02/07/08

Até já

Houve um tempo em que dizia preferir os escritores que mudavam de lugar, os viajantes, os que precisavam da vida para escrever sobre ela. Continuo a ler alguns desses, mas nunca li uma linha sequer de Ernest Hemingway, por exemplo. Entretanto, descobri que na realidade leio com mais prazer os que se limitam a ficar, esperando que a vida os encontre no lugar onde se fixam. Os que procuram o sentido no interior das palavras, ou os que sabem que nenhum sentido é possível no exterior delas - o que, no fundo, vai dar ao mesmo. Agora que me movo, viajo, e acumulo parcelas de tempo fora de mim - exteriorizo-me - reencontro coisas conhecidas quando regresso aos escritores que nunca partiram.

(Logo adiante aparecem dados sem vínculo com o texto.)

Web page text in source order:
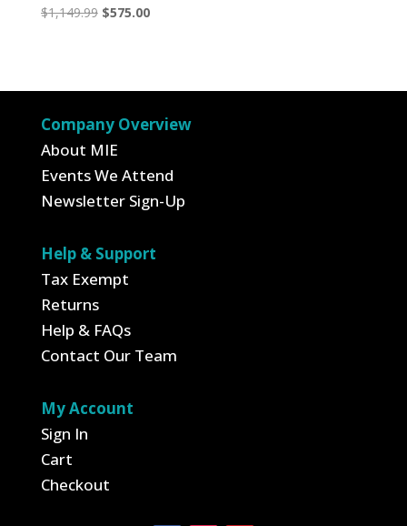
$1,149.99 Original
$575.00Current
Company Overview
About MIE
Events We Attend
Newsletter Sign-Up
Help & Support
Tax Exempt
Returns
Help & FAQs
Contact Our Team
My Account
Sign In
Cart
Checkout

Sei que Walser morreu enquanto caminhava na neve - movimento sobre o breve instante - e sei que Sebald viajou incansavelmente à procura dos vestígios de uma outra forma de viagem - a memória. Mas também sei que Walser, ao desaparecer, recusou o mundo e o nomadismo que a ele está associado; e por vezes reconheceu assim a escrita. Como Sebald terá encontrado uma explicação para as imagens quando mergulhou na abstração das palavras. Viajar e parar, reconhecer o que esquecemos, deixar assentar a poeira sobre a memória transitória do movimento; nada é tão simples como parece. Viajar é tentar de novo, recordar. O neo-platonismo vacilante.